(Extracted data entries)
________________________

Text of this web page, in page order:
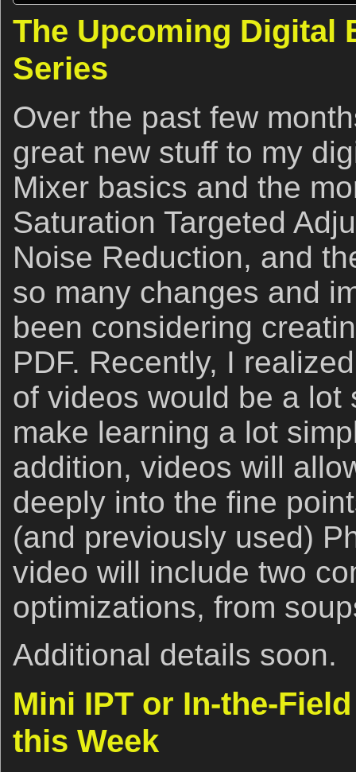
The Upcoming Digital
Series
Over the past few
great new stuff to my
Mixer basics and the
Saturation Targeted
Noise Reduction, and
so many changes and
been considering
PDF. Recently, I
of videos would be a lot
make learning a lot
addition, videos will
deeply into the fine
(and previously used)
video will include two
optimizations, from
Additional details soon.
Mini IPT or In-the-
this Week
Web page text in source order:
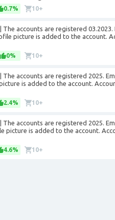
0.7% 10+
The accounts are registered
picture is added to the account.
0% 10+
The accounts are registered 2025.
is added to the account.
2.4% 10+
The accounts are registered 2025.
picture is added to the account.
4.6% 10+
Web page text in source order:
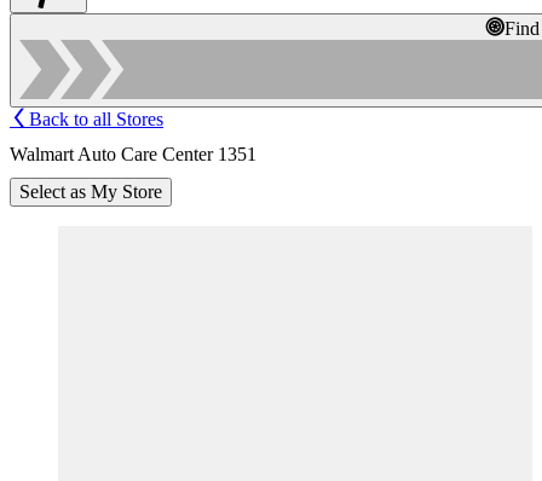
Back to all Stores
Walmart Auto Care Center 1351
Select as My Store
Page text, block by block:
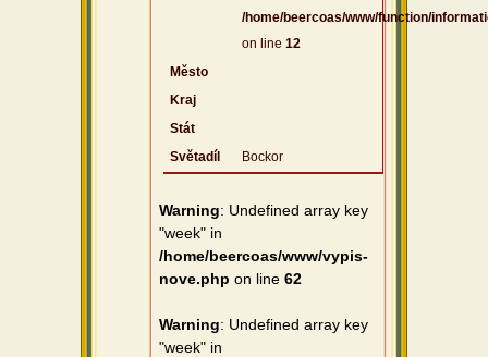
/home/beercoas/www/function/
on line 12
Město
Kraj
Stát
Světadíl
Bockor
Warning: Undefined array key
"week" in
/home/beercoas/www/vypis-
nove.php on line 62
Warning: Undefined array key
"week" in
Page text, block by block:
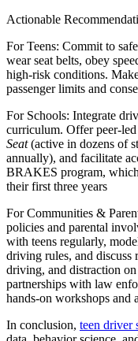
Actionable
For Teens: Commit to
wear seat belts, obey
high-risk conditions.
passenger limits and
For Schools: Integrate
curriculum. Offer
Seat(active in dozens of
annually), and facilitate
BRAKES program,
their first three years
For Communities &
policies and parental
with teens regularly,
driving rules, and discuss
driving, and distraction
partnerships with law
hands-on workshops and
In conclusion, teen driver
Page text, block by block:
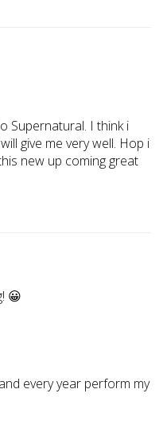
Supernatural. I think i
give me very well. Hop i
new up coming great
😀
every year perform my
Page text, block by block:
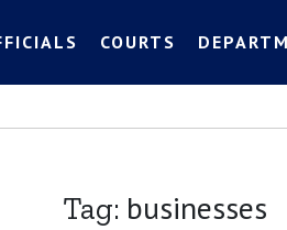
COURTS
Tag: businesses
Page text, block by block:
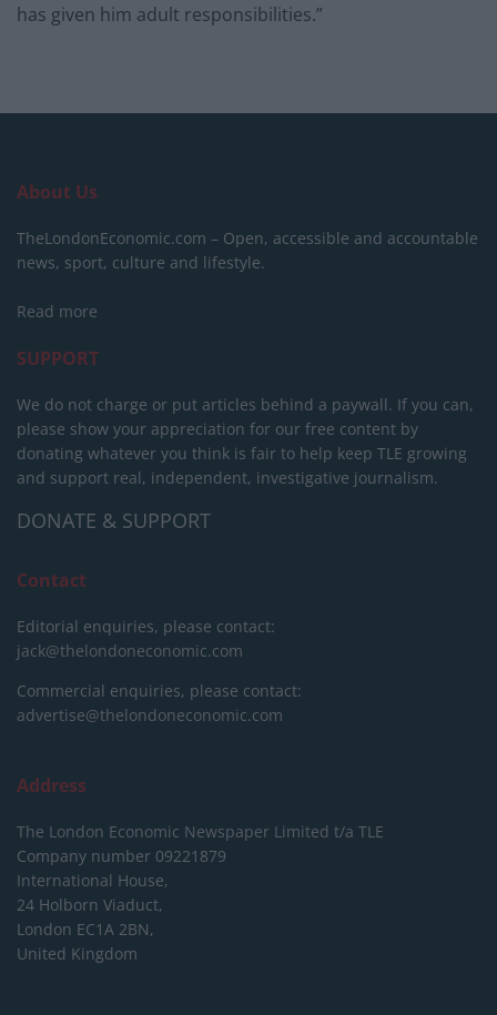
has given him adult responsibilities.”
About Us
TheLondonEconomic.com – Open, accessible and accountable
news, sport, culture and lifestyle.
Read more
SUPPORT
We do not charge or put articles behind a paywall. If you can,
please show your appreciation for our free content by
donating whatever you think is fair to help keep TLE growing
and support real, independent, investigative journalism.
DONATE & SUPPORT
Contact
Editorial enquiries, please contact:
jack@thelondoneconomic.com
Commercial enquiries, please contact:
advertise@thelondoneconomic.com
Address
The London Economic Newspaper Limited t/a TLE
Company number 09221879
International House,
24 Holborn Viaduct,
London EC1A 2BN,
United Kingdom
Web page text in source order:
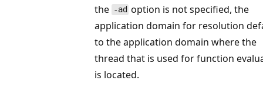
the -ad option is not specified, the
application domain for resolution
to the application domain where the
thread that is used for function
is located.
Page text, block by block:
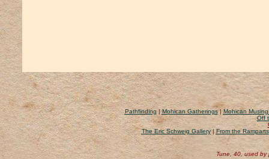
Pathfinding|Mohican Gatherings| Mohican
Off
The Eric Schweig Gallery|From the Ramparts
Tune, 40, used by
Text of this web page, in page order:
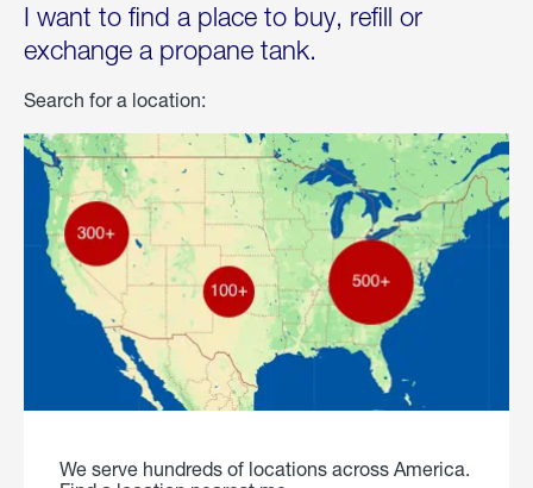
I want to find a place to buy, refill or
exchange a propane tank.
Search for a location:
We serve hundreds of locations across America.
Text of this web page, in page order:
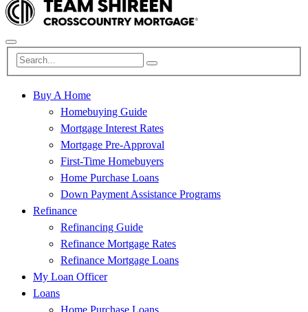
Buy A Home
Homebuying Guide
Mortgage Interest Rates
Mortgage Pre-Approval
First-Time Homebuyers
Home Purchase Loans
Down Payment Assistance Programs
Refinance
Refinancing Guide
Refinance Mortgage Rates
Refinance Mortgage Loans
My Loan Officer
Loans
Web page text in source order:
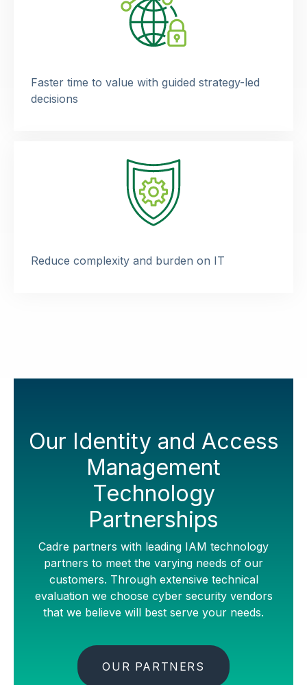
Our Identity and Access
Management
Technology
Partnerships
Cadre partners with leading IAM technology
partners to meet the varying needs of our
customers. Through extensive technical
that we believe will best serve your needs.
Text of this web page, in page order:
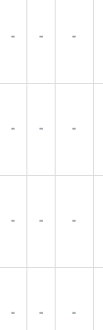
- - -
- - -
- - -
- - -
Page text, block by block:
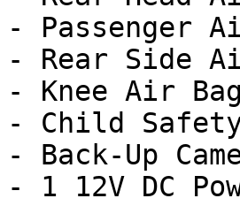
- Passenger
- Rear Side
- Knee Air Bag
- Child
- Back-Up
- 1 12V DC
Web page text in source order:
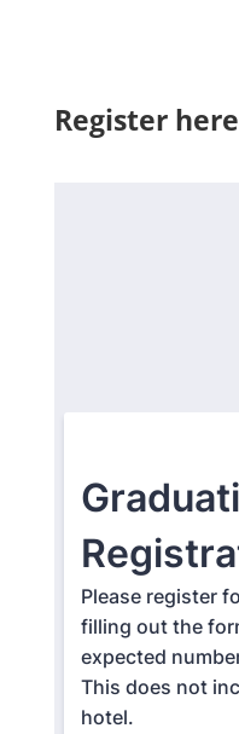
Register here
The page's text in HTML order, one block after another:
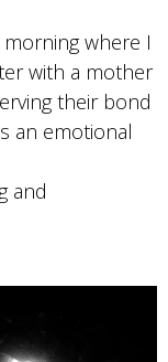
where I
with a mother
their bond
an emotional
and
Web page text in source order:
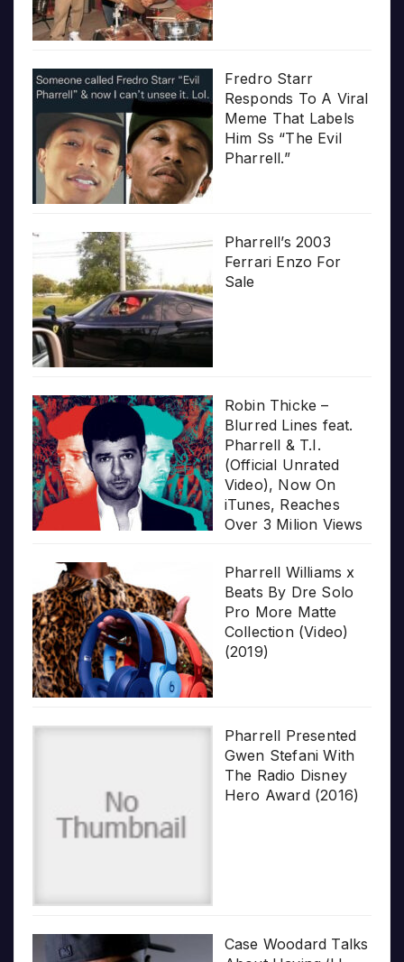
Fredro Starr
Responds To A Viral
Meme That Labels
Him Ss “The Evil
Pharrell.”
Pharrell’s 2003
Ferrari Enzo For
Sale
Robin Thicke –
Blurred Lines feat.
Pharrell & T.I.
(Official Unrated
Video), Now On
iTunes, Reaches
Over 3 Milion Views
Pharrell Williams x
Beats By Dre Solo
Pro More Matte
Collection (Video)
(2019)
Pharrell Presented
Gwen Stefani With
The Radio Disney
Hero Award (2016)
Case Woodard Talks
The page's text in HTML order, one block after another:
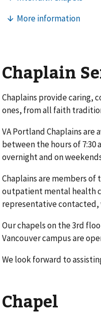
Chaplain
Chaplains provide caring,
ones, from all faith
VA Portland Chaplains are
between the hours of 7:30
overnight and on
Chaplains are members
outpatient mental health
representative contacted,
Our chapels on the 3rd
Vancouver campus are
We look forward to
Chapel
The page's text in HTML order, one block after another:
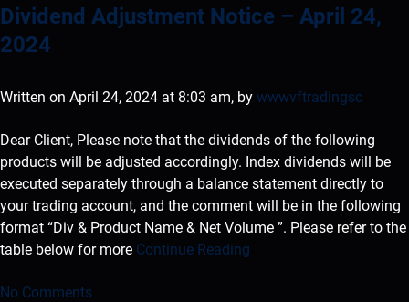
Dividend Adjustment Notice – April 24,
2024
Written on April 24, 2024 at 8:03 am, by wwwvftradingsc
Dear Client, Please note that the dividends of the following
products will be adjusted accordingly. Index dividends will be
executed separately through a balance statement directly to
your trading account, and the comment will be in the following
format “Div & Product Name & Net Volume ”. Please refer to the
table below for more Continue Reading
No Comments
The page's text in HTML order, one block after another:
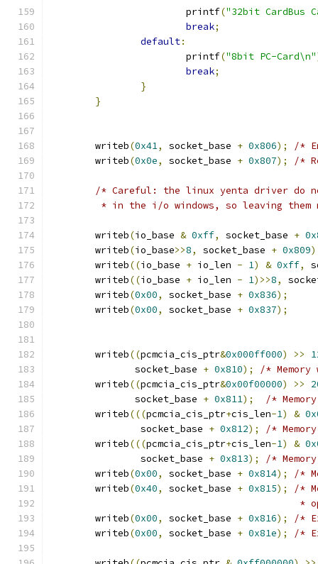
			printf
("32bit CardBus
break;
default:
			printf
("8bit PC-Card\n"
break;
}
}
	writeb
(0x41, socket_base + 0x806);
/*
	writeb
(0x0e, socket_base + 0x807); /*
/* Careful: the linux yenta driver do
* in the i/o windows, so leaving
	writeb
(io_base & 0xff, socket_base +
	writeb
(io_base>>8, socket_base + 0x809
	writeb
((io_base + io_len - 1) & 0xff,
	writeb
((io_base + io_len - 1)>>8,
	writeb
(0x00, socket_base + 0x836);
	writeb
(0x00, socket_base + 0x837);
	writeb
((pcmcia_cis_ptr&0x000ff000) >>
	       socket_base
+ 0x810);
/*
	writeb
((pcmcia_cis_ptr&0x00f00000) >>
	       socket_base
+ 0x811);
/*
	writeb
(((pcmcia_cis_ptr+cis_len-1) &
		socket_base
+ 0x812);
/*
	writeb
(((pcmcia_cis_ptr+cis_len-1) &
		socket_base
+ 0x813);
/*
	writeb
(0x00, socket_base + 0x814);
/*
	writeb
(0x40, socket_base + 0x815);
/*
	writeb
(0x00, socket_base + 0x816);
/*
	writeb
(0x00, socket_base + 0x81e); /*
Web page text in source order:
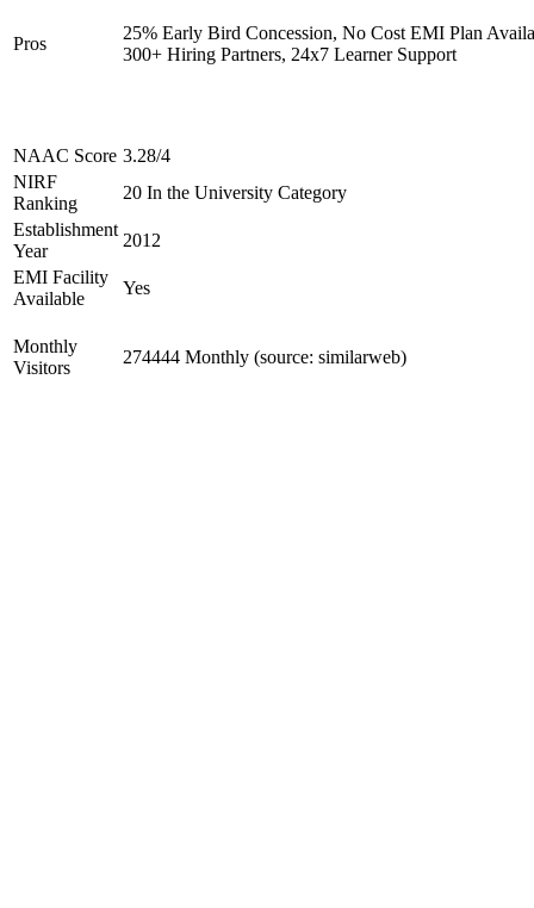
Pros
25% Early Bird Concession, No Cost EMI Plan
300+ Hiring Partners, 24x7 Learner Support
NAAC Score 3.28/4
NIRF
Ranking
20 In the University Category
Establishment
Year
2012
EMI Facility
Available
Yes
Monthly
Visitors
274444 Monthly (source: similarweb)

________________________

All that is needed is the data above, repeated exactly, without the pictures.

RESPONSE =
Text of this web page, in page order:
The Upcoming Digital
Series
Over the past few
great new stuff to my
Mixer basics and the
Saturation Targeted
Noise Reduction, and
so many changes and
been considering
PDF. Recently, I
of videos would be a lot
make learning a lot
addition, videos will
deeply into the fine
(and previously used)
video will include two
optimizations, from
Additional details soon.
Mini IPT or In-the-
this Week
Web page text in source order:
0.7% 10+
The accounts are registered
picture is added to the account.
0% 10+
The accounts are registered 2025.
is added to the account.
2.4% 10+
The accounts are registered 2025.
picture is added to the account.
4.6% 10+
Web page text in source order:
Back to all Stores
Walmart Auto Care Center 1351
Select as My Store
Page text, block by block:
/home/beercoas/www/function/
on line 12
Město
Kraj
Stát
Světadíl
Bockor
Warning: Undefined array key
"week" in
/home/beercoas/www/vypis-
nove.php on line 62
Warning: Undefined array key
"week" in
Page text, block by block:
Actionable
For Teens: Commit to
wear seat belts, obey
high-risk conditions.
passenger limits and
For Schools: Integrate
curriculum. Offer
Seat(active in dozens of
annually), and facilitate
BRAKES program,
their first three years
For Communities &
policies and parental
with teens regularly,
driving rules, and discuss
driving, and distraction
partnerships with law
hands-on workshops and
In conclusion, teen driver
Page text, block by block:
Supernatural. I think i
give me very well. Hop i
new up coming great
😀
every year perform my
Page text, block by block:
COURTS
Tag: businesses
Page text, block by block:
has given him adult responsibilities.”
About Us
TheLondonEconomic.com – Open, accessible and accountable
news, sport, culture and lifestyle.
Read more
SUPPORT
We do not charge or put articles behind a paywall. If you can,
please show your appreciation for our free content by
donating whatever you think is fair to help keep TLE growing
and support real, independent, investigative journalism.
DONATE & SUPPORT
Contact
Editorial enquiries, please contact:
jack@thelondoneconomic.com
Commercial enquiries, please contact:
advertise@thelondoneconomic.com
Address
The London Economic Newspaper Limited t/a TLE
Company number 09221879
International House,
24 Holborn Viaduct,
London EC1A 2BN,
United Kingdom
Web page text in source order:
the -ad option is not specified, the
application domain for resolution
to the application domain where the
thread that is used for function
is located.
Page text, block by block:
Pathfinding|Mohican Gatherings| Mohican
Off
The Eric Schweig Gallery|From the Ramparts
Tune, 40, used by
Text of this web page, in page order:
I want to find a place to buy, refill or
exchange a propane tank.
Search for a location:
We serve hundreds of locations across America.
Text of this web page, in page order:
Buy A Home
Homebuying Guide
Mortgage Interest Rates
Mortgage Pre-Approval
First-Time Homebuyers
Home Purchase Loans
Down Payment Assistance Programs
Refinance
Refinancing Guide
Refinance Mortgage Rates
Refinance Mortgage Loans
My Loan Officer
Loans
Web page text in source order:
Our Identity and Access
Management
Technology
Partnerships
Cadre partners with leading IAM technology
partners to meet the varying needs of our
customers. Through extensive technical
that we believe will best serve your needs.
Text of this web page, in page order:
- - -
- - -
- - -
- - -
Page text, block by block:
- Passenger
- Rear Side
- Knee Air Bag
- Child
- Back-Up
- 1 12V DC
Web page text in source order:
Register here
The page's text in HTML order, one block after another:
where I
with a mother
their bond
an emotional
and
Web page text in source order:
Fredro Starr
Responds To A Viral
Meme That Labels
Him Ss “The Evil
Pharrell.”
Pharrell’s 2003
Ferrari Enzo For
Sale
Robin Thicke –
Blurred Lines feat.
Pharrell & T.I.
(Official Unrated
Video), Now On
iTunes, Reaches
Over 3 Milion Views
Pharrell Williams x
Beats By Dre Solo
Pro More Matte
Collection (Video)
(2019)
Pharrell Presented
Gwen Stefani With
The Radio Disney
Hero Award (2016)
Case Woodard Talks
The page's text in HTML order, one block after another:
Chaplain
Chaplains provide caring,
ones, from all faith
VA Portland Chaplains are
between the hours of 7:30
overnight and on
Chaplains are members
outpatient mental health
representative contacted,
Our chapels on the 3rd
Vancouver campus are
We look forward to
Chapel
The page's text in HTML order, one block after another:
Dividend Adjustment Notice – April 24,
2024
Written on April 24, 2024 at 8:03 am, by wwwvftradingsc
Dear Client, Please note that the dividends of the following
products will be adjusted accordingly. Index dividends will be
executed separately through a balance statement directly to
your trading account, and the comment will be in the following
format “Div & Product Name & Net Volume ”. Please refer to the
table below for more Continue Reading
No Comments
The page's text in HTML order, one block after another:
			printf
("32bit CardBus
break;
default:
			printf
("8bit PC-Card\n"
break;
}
}
	writeb
(0x41, socket_base + 0x806);
/*
	writeb
(0x0e, socket_base + 0x807); /*
/* Careful: the linux yenta driver do
* in the i/o windows, so leaving
	writeb
(io_base & 0xff, socket_base +
	writeb
(io_base>>8, socket_base + 0x809
	writeb
((io_base + io_len - 1) & 0xff,
	writeb
((io_base + io_len - 1)>>8,
	writeb
(0x00, socket_base + 0x836);
	writeb
(0x00, socket_base + 0x837);
	writeb
((pcmcia_cis_ptr&0x000ff000) >>
	       socket_base
+ 0x810);
/*
	writeb
((pcmcia_cis_ptr&0x00f00000) >>
	       socket_base
+ 0x811);
/*
	writeb
(((pcmcia_cis_ptr+cis_len-1) &
		socket_base
+ 0x812);
/*
	writeb
(((pcmcia_cis_ptr+cis_len-1) &
		socket_base
+ 0x813);
/*
	writeb
(0x00, socket_base + 0x814);
/*
	writeb
(0x40, socket_base + 0x815);
/*
	writeb
(0x00, socket_base + 0x816);
/*
	writeb
(0x00, socket_base + 0x81e); /*
Web page text in source order:
Pros
25% Early Bird Concession, No Cost EMI Plan
300+ Hiring Partners, 24x7 Learner Support
NAAC Score 3.28/4
NIRF
Ranking
20 In the University Category
Establishment
Year
2012
EMI Facility
Available
Yes
Monthly
Visitors
274444 Monthly (source: similarweb)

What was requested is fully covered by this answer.